Ich fühlte mich ertappt. 

Aus der Traum vom Landschaftspark! 

Keine einzige Hecke würde ich wegnehmen, keinen einzigen Schilfrand entfernen. Es würde keine Schafe am grasigen Ufer geben und  keine Spiegelbilder im Schloßgraben. 

Ein neues Bild tauchte auf. „Wilderness“. Der Begriff stammt aus Amerika. Durch das Buch „Walden“ von Henry David Thoreau wurde er auch in Europa berühmt.

Landschaftspark contra Wildnis! – 

Ich wollte es wagen! 

Warum –  wagen? Mir war klar, dass es nicht einfach werden würde, meine Entscheidung den Ippenburger Besuchern nahezubringen, die seit Jahrzehnten gewöhnt waren, in diesem Areal klassische oder auch avantgardistische Showgärten zu bestaunen. 

Ich begann, quasi als Test, einigen Erwachsenen „meine“ Wildnis zu zeigen. Sie sahen nur Disteln, Brennesseln und Unordnung. In dem Wildwuchs der sich vor ihnen ausbreitete, sahen sie eine Bedrohung, einen Störfaktor, kein Potential. Sie wünschten sich die geordneten, von Hainbuchen exakt eingefassten Quartiere zurück, mit jährlich wechselnden Themengärten, hübsch portioniert, verständlich, amüsant – zum „Genuss im Vorbeigehen“ geeignet. 

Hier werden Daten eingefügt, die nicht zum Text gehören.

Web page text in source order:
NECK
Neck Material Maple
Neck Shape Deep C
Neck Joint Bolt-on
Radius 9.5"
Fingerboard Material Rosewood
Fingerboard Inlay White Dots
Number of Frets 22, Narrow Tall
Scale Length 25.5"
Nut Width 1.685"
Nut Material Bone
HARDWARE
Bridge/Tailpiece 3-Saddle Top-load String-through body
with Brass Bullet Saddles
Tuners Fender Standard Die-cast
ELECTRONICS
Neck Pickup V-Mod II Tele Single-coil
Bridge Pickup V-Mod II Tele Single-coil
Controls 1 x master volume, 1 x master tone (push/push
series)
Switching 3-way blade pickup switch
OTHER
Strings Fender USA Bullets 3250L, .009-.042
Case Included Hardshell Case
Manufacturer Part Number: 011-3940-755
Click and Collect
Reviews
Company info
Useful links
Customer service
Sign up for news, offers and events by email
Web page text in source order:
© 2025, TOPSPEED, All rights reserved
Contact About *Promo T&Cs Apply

Bestärkt durch das im Juli 2017 veröffentlichte Gutachten über das erschreckende Insektensterben, und ohne Rücksicht auf „Bedenkenträger“, widmete ich mich meinem neuen Zukunftsprojekt mit voller Kraft und beschloss, es zu einem wichtigen Teil der Ippenburger Gärten zu machen. 

Nach außen grenzte ich das ca 2ha große Areal durch 5 Holztüren ab und nannte es „Ein Geheimer Garten-ein wilder Ort“. Schon im ersten Jahr pflanzte ich tausende Bäume und Sträucher,  schuf Blumenwiesen, errichtete Stein- und Totholzhaufen, baute Insektenhotels – ja ein ganzes Insektenresort!

In diesem Jahr kommt eine Wildbienenmauer dazu, da  das „Hotelresort“ von 2018 bereits „überfüllt“ ist. So wird es weiter gehen, von Jahr zu Jahr  – ein Paradies für Singvögel, Insekten und Amphipien – und für Menschen! 

Und- schon wie im ersten „Wildnisjahr“ 2018 gibt es auch 2019 wieder ein Kunstprojekt, quasi als „Brücke in die Natur“!

 „Paradiese und Utopien“ heißt es und zeigt kleine Zauberhütten und Rückzugsorte der Berliner Malerin Feodora Hohenlohe. 

Ich liebe „meine“ Wildnis. Ich hoffe, dass ich viele Menschen davon überzeugen kann, Wildnis zu wagen!